Предположим теперь, что источник, где упомянут Цезарь, не есть светское сочинение, написанное рукою лживых от природы людей и случайно найденное в библиотеках среди других рукописей, которые содержат как правдивые, так и вымышленные истории; что, напротив, это святое и богодухновенное творение, которое являет всем зрячим признаки своего неземного происхождения и которым вот уже почти два тысячелетия руководствуется множество людей, не позволивших себе за эти века изменить в нем хотя бы букву и почитающих своей священной обязанностью хранить его в первоначальной неприкосновенности; что, наконец, сама религия предписывает незыблемо верить всем утверждениям, содержащимся в этой книге, где говорится о Цезаре и его диктатуре. Сознайся, Луцилий, что в таком случае ты начнешь сомневаться в том, был ли Цезарь.

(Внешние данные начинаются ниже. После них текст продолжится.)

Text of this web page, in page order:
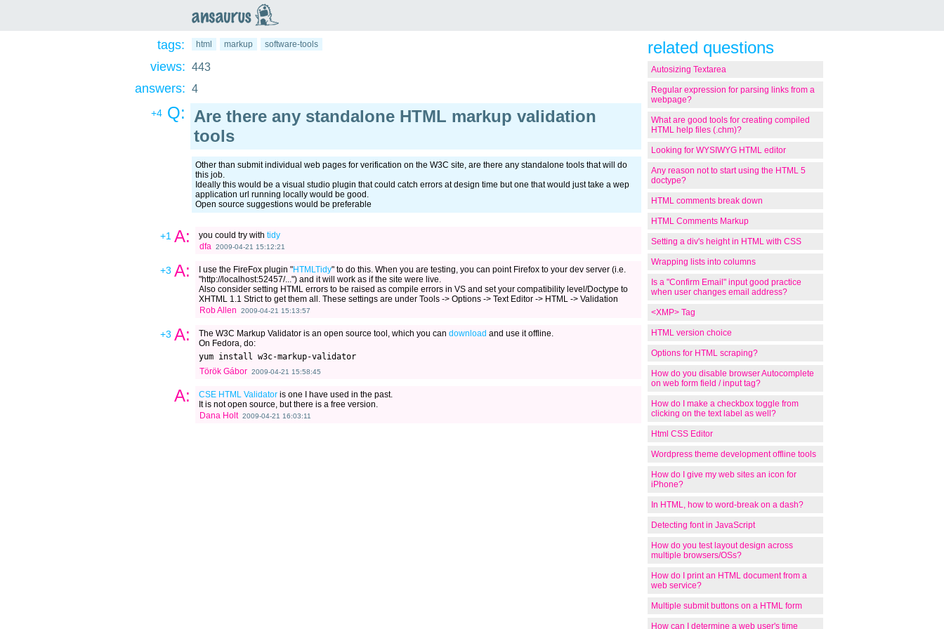
ansaurus
tags: html markup software-tools
views: 443
answers: 4
+4 Q: Are there any standalone HTML markup validation
tools
Other than submit individual web pages for verification on the W3C site, are there any standalone tools that will do
this job.
Ideally this would be a visual studio plugin that could catch errors at design time but one that would just take a wep
application url running locally would be good.
Open source suggestions would be preferable
+1 A: you could try with tidy
dfa 2009-04-21 15:12:21
+3 A: I use the FireFox plugin "HTMLTidy" to do this. When you are testing, you can point Firefox to your dev server (i.e.
"http://localhost:52457/...") and it will work as if the site were live.
Also consider setting HTML errors to be raised as compile errors in VS and set your compatibility level/Doctype to
XHTML 1.1 Strict to get them all. These settings are under Tools -> Options -> Text Editor -> HTML -> Validation
Rob Allen
2009-04-21 15:13:57
+3 A: The W3C Markup Validator is an open source tool, which you can download and use it offline.
On Fedora, do:
yum install w3c-markup-validator
Török Gábor 2009-04-21 15:58:45
A: CSE HTML Validatoris one I have used in the past.
It is not open source, but there is a free version.
Dana Holt 2009-04-21 16:03:11
related questions
Autosizing Textarea
Regular expression for parsing links from a
webpage?
What are good tools for creating compiled
HTML help files (.chm)?
Looking for WYSIWYG HTML editor
Any reason not to start using the HTML 5
doctype?
HTML comments break down
HTML Comments Markup
Setting a div's height in HTML with CSS
Wrapping lists into columns
Is a "Confirm Email" input good practice
when user changes email address?
<XMP> Tag
HTML version choice
Options for HTML scraping?
How do you disable browser Autocomplete
on web form field / input tag?
How do I make a checkbox toggle from
clicking on the text label as well?
Html CSS Editor
Wordpress theme development offline tools
How do I give my web sites an icon for
iPhone?
In HTML, how to word-break on a dash?
Detecting font in JavaScript
How do you test layout design across
multiple browsers/OSs?
How do I print an HTML document from a
web service?
Multiple submit buttons on a HTML form
How can I determine a web user's time

Никакая музыка не достойна восхвалять господа и звучать в его святилище, никакая философия не способна достаточно возвышенно говорить о божественном промысле, о боге, его могуществе, его деяниях и его таинствах: чем она отвлеченнее и тоньше, тем она суетней, тем бессильней объяснить вещи, познание которых требует от человека только бесхитростности и к тому же доступно ему лишь до известного предела. Пытаться разумом постигнуть бога, его совершенство и его, смею так выразиться, поступки — значит идти дальше древних философов, апостолов и отцов церкви и заниматься долгими и бесполезными поисками источника истины там, где его не может быть. Стоит отринуть такие атрибуты создателя, как благость, милосердие, всеправедность и всемогущество, которые дают нам столь высокое и преисполненное любви представление о боге, как мы, несмотря на все усилия нашего воображения, немедля придем к понятиям сухим, бесплодным, бессмысленным, предадимся пустым, несовместимым со здравым смыслом и в лучшем случае слишком утонченным и замысловатым умствованиям, а углубляясь все дальше в эту новую метафизику, начнем терять веру.
До каких только крайностей не доходят люди во имя той самой религии, в которую верят так мало и которой следуют так нерадиво!

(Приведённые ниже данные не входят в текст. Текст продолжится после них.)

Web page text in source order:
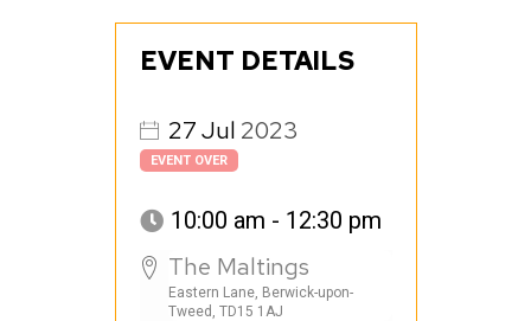
EVENT DETAILS
2023
27Jul
EVENT OVER
10:00 am - 12:30 pm
The Maltings
Eastern Lane, Berwick-upon-
Tweed, TD15 1AJ

Умствуя каждый на свой лад, люди искажают ту самую религию, которую с таким пылом и рвением защищают от иноверцев; сообразно своим взглядам они то прибавляют к ней, то изымают из нее множество мелких, но порой существенных подробностей, причем твердо и неколебимо держатся той формы, которую сами ей придают. Таким образом, можно сказать, что у всякого народа, в общем, одна вера и что в то же время у него их множество, ибо почти каждый человек, в частности, исповедует свою собственную.

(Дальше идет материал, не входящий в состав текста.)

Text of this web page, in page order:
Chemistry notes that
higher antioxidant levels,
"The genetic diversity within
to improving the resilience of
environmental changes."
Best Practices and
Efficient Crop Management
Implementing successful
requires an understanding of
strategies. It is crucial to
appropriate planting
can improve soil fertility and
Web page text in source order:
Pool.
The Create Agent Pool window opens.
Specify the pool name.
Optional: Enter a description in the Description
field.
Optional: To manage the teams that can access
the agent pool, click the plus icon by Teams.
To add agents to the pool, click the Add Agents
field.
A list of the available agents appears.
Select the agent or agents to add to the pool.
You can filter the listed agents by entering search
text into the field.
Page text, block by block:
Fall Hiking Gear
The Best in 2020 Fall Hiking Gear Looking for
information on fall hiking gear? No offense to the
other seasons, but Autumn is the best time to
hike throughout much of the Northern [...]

В разное время при дворах поочередно господствуют и процветают два сорта людей — вольнодумцы и лицемеры; первые ведут себя просто, непринужденно, весело, открыто, вторые — тонко, хитро и коварно, причем до крайности жадны к милостям и гонятся за ними во сто раз неистовей, чем первые: они хотят навсегда присвоить их, распоряжаться ими, делить их между себе подобными и не подпускать к ним других; чины, должности, звания, бенефиции, пенсионы, почести — все им желанно, все должно принадлежать только им; а всех остальных, кто не связан с ними, они почитают людьми, недостойными возвышения, и объявляют их наглецами, если те все-таки дерзают надеяться на награду. Представьте себе толпу масок на балу: они берутся за руки, пляшут, увлекают друг друга, делают круг за кругом и все продолжают плясать, не впуская в хоровод никого из присутствующих, как бы он того ни заслуживал; общество томится, всем до смерти скучно смотреть на пляски и не плясать самим; кое-кто ворчит, а самые благоразумные собираются с духом и уходят.
Есть два рода вольнодумцев: собственно вольнодумцы, которые хотя бы почитают себя таковыми, и лицемеры, которые больше всего боятся прослыть вольнодумцами; вторые тем опаснее, чем искуснее они притворяются.
Лицемер либо не верит в бога, либо издевается над ним. Я предпочитаю быть учтивым, поэтому говорю: он не верит в бога.
Если религия есть благоговейный страх перед божеством, то что же должны мы думать о тех, кто дерзает оскорблять его земное подобие — государя?